#### RECORDS SHOWN
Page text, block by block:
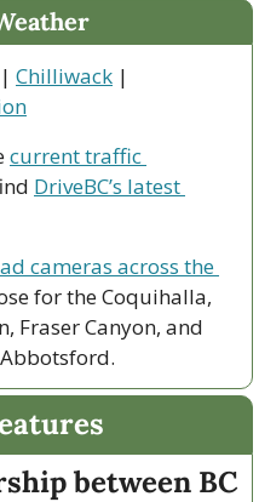
| Chilliwack
current traffic
DriveBC’s latest
cameras across the
for the Coquihalla,
Fraser Canyon, and
between BC
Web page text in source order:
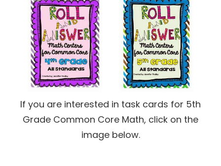
If you are interested in task cards for 5th
Grade Common Core Math, click on the
image below.
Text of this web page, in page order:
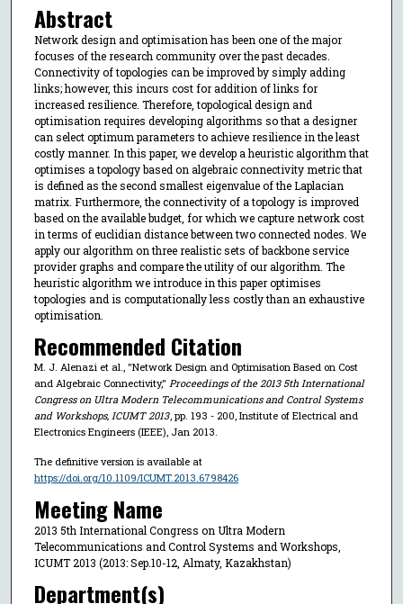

#### WHAT YOU HAVE TO DO
Will you set down the records word for word while leaving out every picture?

#### EXERCISE RESULT
Page text, block by block:
| Chilliwack
current traffic
DriveBC’s latest
cameras across the
for the Coquihalla,
Fraser Canyon, and
between BC
Web page text in source order:
If you are interested in task cards for 5th
Grade Common Core Math, click on the
image below.
Text of this web page, in page order:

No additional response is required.